Date of Conferral
Doctor of Education (Ed.D.)
A high percentage of migrant students are not meeting state content standards in readability and legibility within a small independent school district located in California's Central Valley. Prior research indicates that if a student is not proficient in reading skills by the 5th grade, academic success will not be attained effecting the student, parents, educators, and economics of the community. The purpose of this exploratory qualitative case study was to explore the teaching strategies that were used to help migrant students increase their reading comprehension skills. This study has its theoretical basis in the learning theories of Dewey, Slavin, and Yousevand which hold that students need to be active participants in the learning process. This case study was guided by the following areas of inquiry: (a) identifying training and strategies used by teachers, (b) identifying the specific obstacles, (c) identifying methodologies, and (d) how these methodologies address the specific challenges of migrant children. A semi-structured interview schedule, observations of 5 Language Arts classes, and field notes were used as data collection tools. Interviews were conducted and included 5 English teachers, 1 principal, 1 guidance counselor, and 1 community liaison. The data were analyzed and coded with common themes.

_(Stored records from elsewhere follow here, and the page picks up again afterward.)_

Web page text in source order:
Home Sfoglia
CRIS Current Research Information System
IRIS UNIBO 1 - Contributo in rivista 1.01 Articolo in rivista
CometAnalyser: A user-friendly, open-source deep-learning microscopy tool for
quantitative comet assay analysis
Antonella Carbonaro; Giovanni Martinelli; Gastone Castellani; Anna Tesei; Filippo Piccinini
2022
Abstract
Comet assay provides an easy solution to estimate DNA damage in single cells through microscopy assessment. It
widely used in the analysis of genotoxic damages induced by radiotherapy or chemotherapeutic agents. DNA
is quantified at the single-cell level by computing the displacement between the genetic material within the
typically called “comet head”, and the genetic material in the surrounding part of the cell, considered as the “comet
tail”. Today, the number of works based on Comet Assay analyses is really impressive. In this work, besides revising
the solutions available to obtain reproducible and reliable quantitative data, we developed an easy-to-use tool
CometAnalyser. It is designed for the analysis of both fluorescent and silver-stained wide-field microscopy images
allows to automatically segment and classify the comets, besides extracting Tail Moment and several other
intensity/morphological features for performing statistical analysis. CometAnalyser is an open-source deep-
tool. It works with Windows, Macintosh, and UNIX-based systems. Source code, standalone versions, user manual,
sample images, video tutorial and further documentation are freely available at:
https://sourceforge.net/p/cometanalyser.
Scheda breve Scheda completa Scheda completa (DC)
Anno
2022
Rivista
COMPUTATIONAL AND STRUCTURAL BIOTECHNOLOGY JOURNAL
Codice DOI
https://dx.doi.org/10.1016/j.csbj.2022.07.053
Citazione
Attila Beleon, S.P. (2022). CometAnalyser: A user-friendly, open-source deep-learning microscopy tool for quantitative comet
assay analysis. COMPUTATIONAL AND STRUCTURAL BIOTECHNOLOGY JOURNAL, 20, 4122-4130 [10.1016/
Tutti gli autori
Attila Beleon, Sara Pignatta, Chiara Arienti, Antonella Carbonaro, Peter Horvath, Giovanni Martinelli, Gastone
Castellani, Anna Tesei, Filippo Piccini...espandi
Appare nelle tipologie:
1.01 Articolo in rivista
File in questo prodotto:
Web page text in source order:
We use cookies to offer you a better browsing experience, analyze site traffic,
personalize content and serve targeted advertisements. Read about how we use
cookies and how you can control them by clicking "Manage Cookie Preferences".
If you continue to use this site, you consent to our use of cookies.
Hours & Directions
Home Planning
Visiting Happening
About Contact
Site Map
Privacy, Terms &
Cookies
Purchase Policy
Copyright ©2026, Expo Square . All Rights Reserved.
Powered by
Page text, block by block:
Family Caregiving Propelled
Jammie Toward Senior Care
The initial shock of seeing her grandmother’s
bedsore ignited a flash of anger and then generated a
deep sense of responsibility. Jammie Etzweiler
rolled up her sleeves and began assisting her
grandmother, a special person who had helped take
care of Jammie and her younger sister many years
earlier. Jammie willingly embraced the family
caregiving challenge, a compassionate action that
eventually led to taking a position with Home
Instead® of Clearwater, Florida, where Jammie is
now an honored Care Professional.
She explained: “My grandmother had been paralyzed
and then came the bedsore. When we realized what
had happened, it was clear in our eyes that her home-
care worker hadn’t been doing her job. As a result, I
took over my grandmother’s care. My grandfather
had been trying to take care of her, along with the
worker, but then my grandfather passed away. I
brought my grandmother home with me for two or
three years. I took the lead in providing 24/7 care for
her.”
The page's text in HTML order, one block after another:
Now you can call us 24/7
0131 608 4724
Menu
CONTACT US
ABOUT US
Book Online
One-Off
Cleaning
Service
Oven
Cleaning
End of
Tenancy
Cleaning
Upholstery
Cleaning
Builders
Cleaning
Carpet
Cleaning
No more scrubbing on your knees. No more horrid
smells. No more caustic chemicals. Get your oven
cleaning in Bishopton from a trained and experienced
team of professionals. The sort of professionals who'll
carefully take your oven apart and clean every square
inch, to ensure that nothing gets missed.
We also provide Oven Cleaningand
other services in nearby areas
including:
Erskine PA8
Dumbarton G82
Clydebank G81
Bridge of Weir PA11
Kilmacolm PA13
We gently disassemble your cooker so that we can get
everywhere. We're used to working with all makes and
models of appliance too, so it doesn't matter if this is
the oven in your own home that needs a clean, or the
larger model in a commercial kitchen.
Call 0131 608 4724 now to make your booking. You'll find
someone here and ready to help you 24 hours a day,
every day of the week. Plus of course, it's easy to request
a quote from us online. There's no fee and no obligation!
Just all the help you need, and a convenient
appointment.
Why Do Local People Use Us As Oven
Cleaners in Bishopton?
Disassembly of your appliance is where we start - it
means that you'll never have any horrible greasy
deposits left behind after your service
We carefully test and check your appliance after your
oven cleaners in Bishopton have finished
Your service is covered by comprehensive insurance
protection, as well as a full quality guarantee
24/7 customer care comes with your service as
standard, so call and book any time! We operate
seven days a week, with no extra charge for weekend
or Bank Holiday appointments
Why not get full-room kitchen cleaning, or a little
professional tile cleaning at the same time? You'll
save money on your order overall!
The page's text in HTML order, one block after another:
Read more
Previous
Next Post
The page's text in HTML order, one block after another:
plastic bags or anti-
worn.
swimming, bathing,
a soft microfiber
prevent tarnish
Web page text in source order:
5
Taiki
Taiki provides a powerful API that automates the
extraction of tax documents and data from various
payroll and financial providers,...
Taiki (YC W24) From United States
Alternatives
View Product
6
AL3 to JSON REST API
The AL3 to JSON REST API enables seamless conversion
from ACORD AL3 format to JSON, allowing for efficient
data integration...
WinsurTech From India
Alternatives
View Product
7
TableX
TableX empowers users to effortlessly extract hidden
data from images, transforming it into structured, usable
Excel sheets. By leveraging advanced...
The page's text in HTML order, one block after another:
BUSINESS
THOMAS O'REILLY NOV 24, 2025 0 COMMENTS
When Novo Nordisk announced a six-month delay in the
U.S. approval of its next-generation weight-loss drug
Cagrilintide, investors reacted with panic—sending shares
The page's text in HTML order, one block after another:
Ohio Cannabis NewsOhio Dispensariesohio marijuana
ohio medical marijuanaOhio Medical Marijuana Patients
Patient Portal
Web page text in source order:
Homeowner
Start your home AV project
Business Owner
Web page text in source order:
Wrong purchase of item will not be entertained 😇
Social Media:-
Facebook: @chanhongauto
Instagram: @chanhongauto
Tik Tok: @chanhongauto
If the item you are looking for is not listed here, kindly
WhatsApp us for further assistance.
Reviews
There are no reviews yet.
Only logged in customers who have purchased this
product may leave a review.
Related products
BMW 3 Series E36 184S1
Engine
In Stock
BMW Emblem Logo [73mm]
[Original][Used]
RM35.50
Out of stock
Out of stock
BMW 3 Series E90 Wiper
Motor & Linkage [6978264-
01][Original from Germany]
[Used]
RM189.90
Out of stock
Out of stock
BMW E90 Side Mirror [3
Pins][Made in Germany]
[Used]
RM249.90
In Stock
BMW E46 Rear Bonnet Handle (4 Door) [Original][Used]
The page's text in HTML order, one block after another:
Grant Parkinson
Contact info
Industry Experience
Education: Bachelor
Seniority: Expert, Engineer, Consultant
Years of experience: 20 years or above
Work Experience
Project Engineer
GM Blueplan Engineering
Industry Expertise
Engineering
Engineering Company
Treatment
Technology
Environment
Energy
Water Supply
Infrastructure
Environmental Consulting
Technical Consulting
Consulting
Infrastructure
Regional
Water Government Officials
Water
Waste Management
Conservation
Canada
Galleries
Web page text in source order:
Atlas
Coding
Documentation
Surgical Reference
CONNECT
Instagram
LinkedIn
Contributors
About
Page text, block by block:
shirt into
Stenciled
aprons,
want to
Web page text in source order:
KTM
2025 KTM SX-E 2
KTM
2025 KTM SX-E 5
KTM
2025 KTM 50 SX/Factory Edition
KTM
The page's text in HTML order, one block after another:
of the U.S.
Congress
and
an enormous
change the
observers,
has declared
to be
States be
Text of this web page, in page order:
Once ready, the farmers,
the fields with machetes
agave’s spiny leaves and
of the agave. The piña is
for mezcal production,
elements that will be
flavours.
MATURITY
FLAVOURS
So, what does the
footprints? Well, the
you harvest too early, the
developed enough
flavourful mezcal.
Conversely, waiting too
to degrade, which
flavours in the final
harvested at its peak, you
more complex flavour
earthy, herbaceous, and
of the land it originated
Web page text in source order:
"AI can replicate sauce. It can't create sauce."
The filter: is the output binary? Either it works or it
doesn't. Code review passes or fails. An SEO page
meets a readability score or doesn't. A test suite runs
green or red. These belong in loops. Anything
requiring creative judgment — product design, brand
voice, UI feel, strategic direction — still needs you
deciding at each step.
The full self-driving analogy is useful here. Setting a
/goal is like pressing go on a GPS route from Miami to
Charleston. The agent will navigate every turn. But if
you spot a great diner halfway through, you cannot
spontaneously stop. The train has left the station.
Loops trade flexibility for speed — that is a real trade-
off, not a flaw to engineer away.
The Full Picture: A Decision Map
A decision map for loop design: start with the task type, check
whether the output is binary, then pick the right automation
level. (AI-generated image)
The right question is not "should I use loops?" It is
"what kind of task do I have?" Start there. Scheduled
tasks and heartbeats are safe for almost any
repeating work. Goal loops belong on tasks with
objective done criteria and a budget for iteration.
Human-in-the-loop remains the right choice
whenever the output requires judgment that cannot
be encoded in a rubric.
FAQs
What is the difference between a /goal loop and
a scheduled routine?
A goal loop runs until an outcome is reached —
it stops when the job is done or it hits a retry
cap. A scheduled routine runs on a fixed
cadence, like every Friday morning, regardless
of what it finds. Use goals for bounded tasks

The key results confirmed (a) varied teacher perceptions of differentiated instruction, (b) language and cultural barriers, (c) lack of knowledge and vocabulary, (d) minimal parent involvement, and (e) financial issues and mobile lifestyle. This project study informed specific recommendations for a Saturday computer lab incorporating computer-assisted instruction. The outcomes of this study have implications for social change for migrant and ELL students by empowering them to more effectively participate and make positive contributions to the global community.